The case of Reitzammer v. Desha Road Improvement District, supra, involved the validity of this identical organization, and we held that the statute was valid. Further discussion of this part of the case is unnecessary.

This suit constitutes a direct attack upon the validity of the assessments of benefits so far as concerns the original complaint filed within thirty days after the completion of the assessments. The plaintiffs who subsequently joined in the action came in too late to join in the direct attack, and so far as they are concerned thn case is controlled by the recent decision of this conr*in Road Improvement District of Dallas County v. Crary. supra.

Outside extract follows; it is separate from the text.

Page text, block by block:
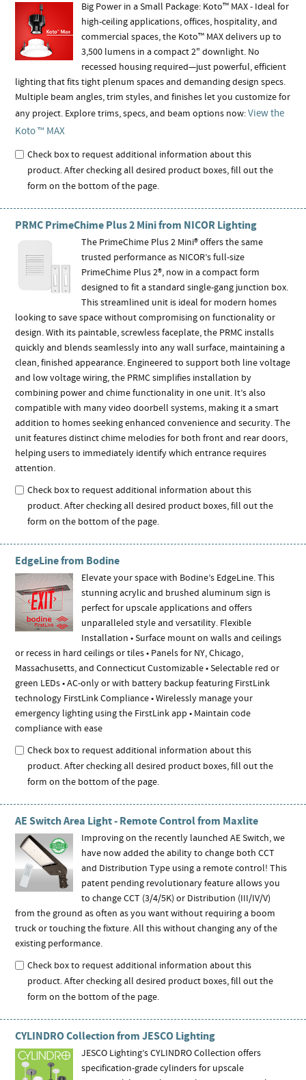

The statute giving the owners of property a specified time after the completion of the assessments of benefits to commence an action challenging the correctness of the assessment is primarily for the benefit of the individual property owners in the correction of their own assessments; but where the whole assessment is on the wrong basis, each property owner has his remedy to have it canceled if the complaint is filed within apt time. In other words, the remedy of the property owner is not confined necessarily to the correction of his own assessment, if the assessments as a whole have been made on the wrong basis, for in a direct attack upon the validity of assessments, one made on the wrong basis is tantamount to no assessment at all. Kirst v. Street Imp. Dist. 86 Ark. 1; Lee Wilson Co. v. Road Imp. Dist., 127 Ark. 310.

If the assessments as a whole are made on a correct basis, individual assessments may be corrected without declaring the whole assessment void.

The' present case was heard partly on oral testimony, which has not been properly brought into the record. It was not reduced to writing and filed during the term by a stenographer previously designated by the court. It is essential that oral testimony be reduced to writing and filed during the term, unless further time is given by consent. McGraw v. Berry, 152 Ark. 452.

The testimony which appears in the record by deposition of witnesses, duly taken and filed, is conflicting; some of it tends to sustain the allegation that the assessment was made principally by ’one of the commissioners without participation by the others, and that the zone system was arbitrarily adopted without due consideration bv all of the commissioners and in total disregard of all the elements which go to make up the benefits from a local improvement.

We have often decided that the zone system is not an improper method, if it is determined upon by the commissioners in the exercise of judgment, after considering all of the elements affecting the benefits. Board of Improvement v. S. W. Gas & Elec. Co., 121 Ark. 105; Missouri Pacific R. R. Co. v. Conway County Bridge Dist., 134 Ark. 292.

In the absence, however, of a substantial portion of the testimony, which has not been properly brought into the record, we must indulge the presumption that the finding of the court with respect to the method in which the assessments were made is sustained by the evidence.

That portion of the decree which declares the assessments void and restrains the commissioners from enforcing the collection of the same is affirmed, but that portion of the decree which declares the statute creating the district to be void and restraining the commissioners from further proceeding is reversed, and the cause is remanded, with directions to enter a decree dismissing the complaint to that extent.